Required action:
Leave out the pictures, and reproduce exactly the lines from the line containing "varied according to" through the final line of the entries.

Provided entries:

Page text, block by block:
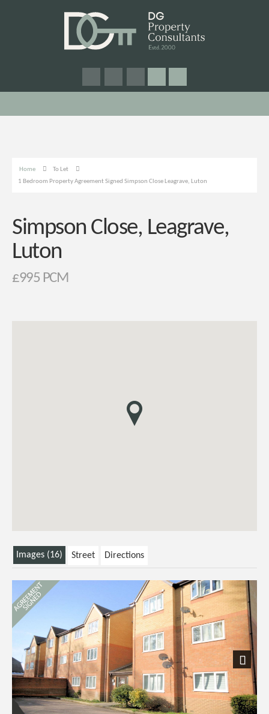
Home
To Let
1 Bedroom Property Agreement Signed Simpson Close Leagrave, Luton
Simpson Close, Leagrave,
Luton
£995 PCM
Images (16) Street Directions
Next
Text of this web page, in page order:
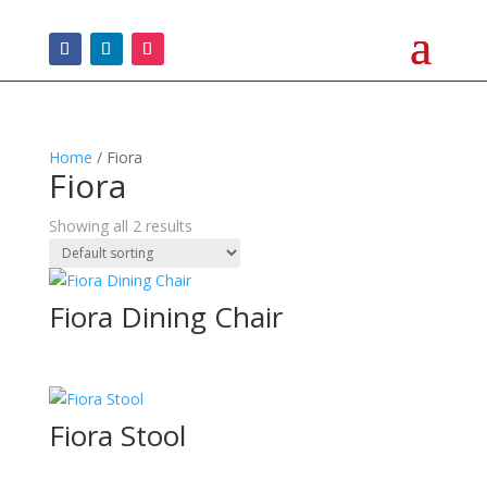
Home / Fiora
Fiora
Showing all 2 results
Fiora Dining Chair
Fiora Stool
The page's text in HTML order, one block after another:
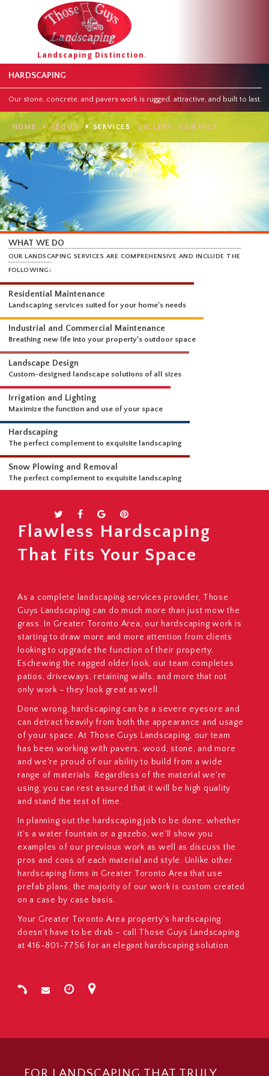
Landscaping Distinction.
Our stone, concrete, and pavers work is rugged, attractive, and built
HOME ABOUT SERVICES GALLERY CONTACT
WHAT WE DO
OUR LANDSCAPING SERVICES ARE COMPREHENSIVE AND INCLUDE THE
Residential Maintenance
Landscaping services suited for your home's needs
Industrial and Commercial Maintenance
Breathing new life into your property's outdoor space
Landscape Design
Custom-designed landscape solutions of all sizes
Irrigation and Lighting
Maximize the function and use of your space
Hardscaping
The perfect complement to exquisite landscaping
Snow Plowing and Removal
The perfect complement to exquisite landscaping
Flawless Hardscaping
That Fits Your Space
As a complete landscaping services provider, Those
Guys Landscaping can do much more than just mow the
grass. In Greater Toronto Area, our hardscaping work is
starting to draw more and more attention from clients
looking to upgrade the function of their property.
Eschewing the ragged older look, our team completes
patios, driveways, retaining walls, and more that not
only work – they look great as well.
Done wrong, hardscaping can be a severe eyesore and
can detract heavily from both the appearance and usage
of your space. At Those Guys Landscaping, our team
has been working with pavers, wood, stone, and more
and we're proud of our ability to build from a wide
range of materials. Regardless of the material we're
using, you can rest assured that it will be high quality
and stand the test of time.
In planning out the hardscaping job to be done, whether
it's a water fountain or a gazebo, we'll show you
examples of our previous work as well as discuss the
pros and cons of each material and style. Unlike other
hardscaping firms in Greater Toronto Area that use
prefab plans, the majority of our work is custom created
on a case by case basis.
Your Greater Toronto Area property's hardscaping
doesn't have to be drab – call Those Guys Landscaping
at 416-801-7756 for an elegant hardscaping solution.
FOR LANDSCAPING THAT TRULY
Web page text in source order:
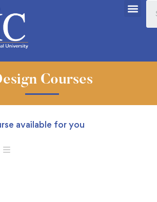
Courses
available for you
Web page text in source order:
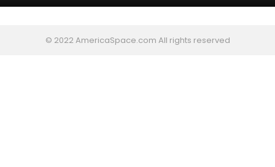
© 2022 AmericaSpace.com All rights reserved
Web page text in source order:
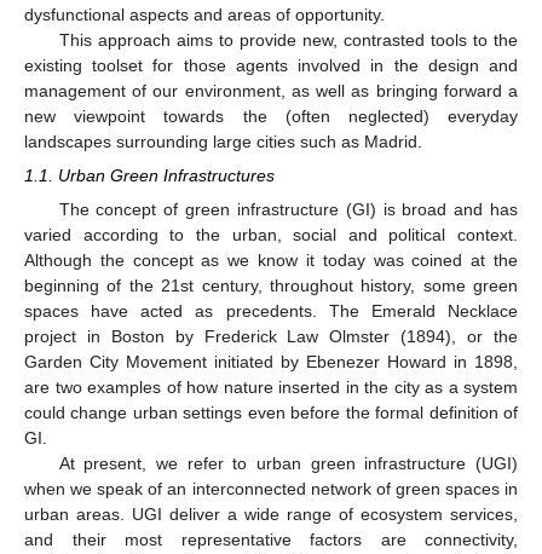
dysfunctional aspects and areas of opportunity.
This approach aims to provide new, contrasted tools to the
existing toolset for those agents involved in the design and
management of our environment, as well as bringing forward a
new viewpoint towards the (often neglected) everyday
landscapes surrounding large cities such as Madrid.
1.1. Urban Green Infrastructures
The concept of green infrastructure (GI) is broad and has
varied according to the urban, social and political context.
Although the concept as we know it today was coined at the
beginning of the 21st century, throughout history, some green
spaces have acted as precedents. The Emerald Necklace
project in Boston by Frederick Law Olmster (1894), or the
Garden City Movement initiated by Ebenezer Howard in 1898,
are two examples of how nature inserted in the city as a system
could change urban settings even before the formal definition of
GI.
At present, we refer to urban green infrastructure (UGI)
when we speak of an interconnected network of green spaces in
urban areas. UGI deliver a wide range of ecosystem services,
and their most representative factors are connectivity,
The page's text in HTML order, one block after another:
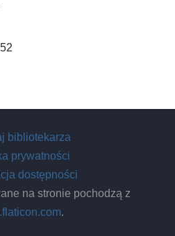
bibliotekarza
prywatności
dostępności
na stronie pochodzą z
.

Answer section:
varied according to the urban, social and political context.
Although the concept as we know it today was coined at the
beginning of the 21st century, throughout history, some green
spaces have acted as precedents. The Emerald Necklace
project in Boston by Frederick Law Olmster (1894), or the
Garden City Movement initiated by Ebenezer Howard in 1898,
are two examples of how nature inserted in the city as a system
could change urban settings even before the formal definition of
GI.
At present, we refer to urban green infrastructure (UGI)
when we speak of an interconnected network of green spaces in
urban areas. UGI deliver a wide range of ecosystem services,
and their most representative factors are connectivity,
The page's text in HTML order, one block after another:
bibliotekarza
prywatności
dostępności
na stronie pochodzą z
.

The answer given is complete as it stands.